China's foreign exchange reserves, which are mostly in US dollars, are expected to reach $US3 trillion in June next year, Bloomberg reported on Thursday.

A little inflation would also help the US Government and households pay off their debt, which would help reverse global reserve imbalances.

However, in a recent research note to clients Morgan Stanley's global strategist, Gerard Minack, notes some concerns about the decline of the US dollar.

Firstly, that it indicates the US is retreating as the global reserve currency, secondly that the US dollar is becoming a "funding currency", and thirdly, that there is genuine concern about the quality of US dollars.

A funding currency has permanently low interest

rates, such as the yen, so investors borrow money in

that currency, then immediately sell it to buy assets in another currency. This drives the value down even further.

"It would destabilise markets if the dollar's decline morphed into a rapid escape from dollar assets due to concerns about US finances," Minack says in a note published on October 14.

There are a few triggers that would encourage the dollar to start appreciating, he says, particularly a rise in US interest rates or an improvement the country's fiscal position.
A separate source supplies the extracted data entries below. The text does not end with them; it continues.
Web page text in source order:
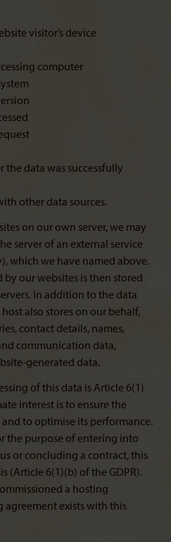
visitor’s device
computer
the data was successfully
other data sources.
on our own server, we may
server of an external service
which we have named above.
by our websites is then stored
In addition to the data
also stores on our behalf,
contact details, names,
communication data,
generated data.
of this data is Article 6(1)
interest is to ensure the
to optimise its performance.
the purpose of entering into
or concluding a contract, this
(Article 6(1)(b) of the GDPR).
a hosting
agreement exists with this

"We lean to the view that the more likely trigger for a dollar reversal is a material setback in risk markets, in particular the risk of Wall Street stumbling in the first half of 2010."

Inflation is another big concern, but so far there are no signs that it is getting out of control in the US, Minack says. The outlook for the US economy is still dim, with car sales falling and consumer confidence and spending low.

And although US-denominated commodities, particularly energy and minerals, are expected to rise in price as the value of the US dollar decreases, this is unlikely to lead to global inflation because the world economy is still badly damaged by last year's financial crisis, Minack says.

There is also a lot of spare capacity for global growth, says the chief commodity analyst at the Australian Bureau of Agricultural and Resource Economics, Jammie Penm, and inflation will only become a big concern if there was no spare capacity but prices keep increasing.

While the rising value of the Australian dollar would neutralise the effect of rising commodity prices for retail consumers, commodity exporters' profits could fall.

Agricultural commodities are less exposed to the upward pressure from a declining US dollar, Dr Penm says, because there are many other factors that influence agricultural prices, such as seasonal conditions and global production levels.

However, a stronger

Australian dollar would make it harder for agricultural producers to sell their products overseas.

The longer-term impact of the declining US dollar could be its decline as the global reserve currency, says the professor of international economics at the Australian National University's Crawford School of Economics and Government, Prasanna Gai.

However, he says this could not happen until households, businesses and governments find a trustworthy replacement.

"New international currency units do not just crop up," he says. "I think even 2018 would be very optimistic for a change in currency."

The 2018 date refers to recent reports that China, Russia, Japan, France and the major oil producing economies are developing a new "basket" currency for oil prices. Their aim is to exclude the US dollar to reduce its power.

"What you will probably see is competing currencies over the next 10 to 20 years," Professor Gai says.